-- Opening Marker --
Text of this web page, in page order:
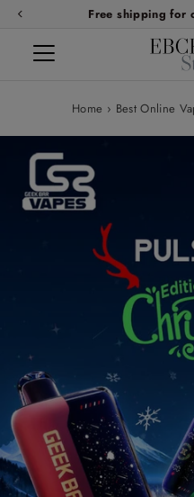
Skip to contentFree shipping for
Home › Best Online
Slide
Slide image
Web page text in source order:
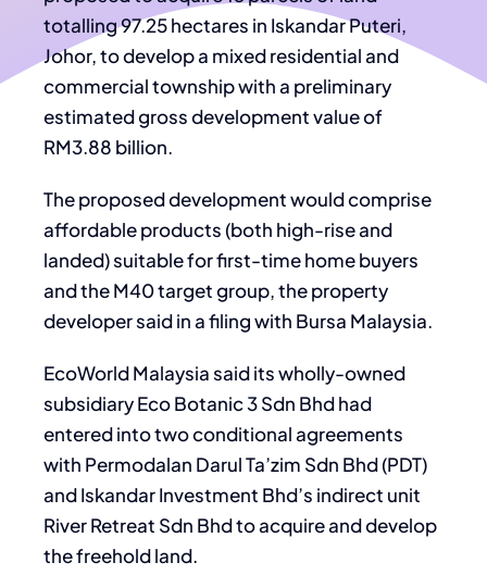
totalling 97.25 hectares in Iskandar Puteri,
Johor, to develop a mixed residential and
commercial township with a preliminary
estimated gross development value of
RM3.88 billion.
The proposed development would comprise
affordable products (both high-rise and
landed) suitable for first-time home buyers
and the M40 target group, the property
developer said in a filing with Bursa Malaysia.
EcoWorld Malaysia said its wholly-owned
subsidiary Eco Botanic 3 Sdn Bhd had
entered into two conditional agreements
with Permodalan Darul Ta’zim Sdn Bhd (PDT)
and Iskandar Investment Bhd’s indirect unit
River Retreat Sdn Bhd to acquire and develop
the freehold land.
-- Closing Marker --
**ACTIVITY**: Every line above should be duplicated exactly; the pictures are to be left out.

**ANSWER BOX**:
Text of this web page, in page order:
Skip to contentFree shipping for
Home › Best Online
Slide
Slide image
Web page text in source order:
totalling 97.25 hectares in Iskandar Puteri,
Johor, to develop a mixed residential and
commercial township with a preliminary
estimated gross development value of
RM3.88 billion.
The proposed development would comprise
affordable products (both high-rise and
landed) suitable for first-time home buyers
and the M40 target group, the property
developer said in a filing with Bursa Malaysia.
EcoWorld Malaysia said its wholly-owned
subsidiary Eco Botanic 3 Sdn Bhd had
entered into two conditional agreements
with Permodalan Darul Ta’zim Sdn Bhd (PDT)
and Iskandar Investment Bhd’s indirect unit
River Retreat Sdn Bhd to acquire and develop
the freehold land.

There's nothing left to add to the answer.